Dois dos três índios canadenses que estão participando dos V jogos dos Povos Indígenas como observadores dormiram esta noite na maloca dos índios Wai-Wai. Alex Nelson, membro da Nação Musgamagw e Presidente dos Jogos Indígenas da América do Norte, e Jake Chaplin, integrante da nação Métis, foram recebidos na porta da oca por um grupo de homens e mulheres Wai-Wai que cantavam músicas da tribo. Assim que entraram, o cacique Iranildo Manasá e João Ichotó, índio Wai-Wai que fala inglês fluentemente e é coordenador do grupo nos Jogos, deram as boas-vindas. Todos concordaram que tinham muito a conversar.

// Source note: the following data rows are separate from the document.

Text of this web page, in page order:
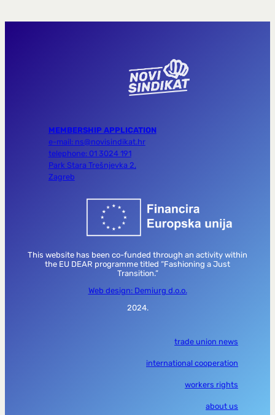
MEMBERSHIP APPLICATION
e-mail: ns@novisindikat.hr
telephone: 01 3024 191
Park Stara Trešnjevka 2,
Zagreb
This website has been co-funded through an activity within
the EU DEAR programme titled “Fashioning a Just
Transition.”
Web design: Demiurg d.o.o.
2024.
trade union news
international cooperation
workers rights
about us

Para Alex a experiência o faz lembrar seus antepassados, que moravam e dormiam assim como os Wai-Wai. “Estou ansioso para voltar a me encher com os espírito dos meus antepassados que viviam exatamente assim.” A expectativa de Jake não era diferente. “Dormir com meus irmãos nessa parte do mundo é para mim uma emoção única.” Era a primeira vez que os índios canadenses dormiriam em rede. A equipe da FUNAI foi a única que documentou o encontro. (Maria Luiza Silveira)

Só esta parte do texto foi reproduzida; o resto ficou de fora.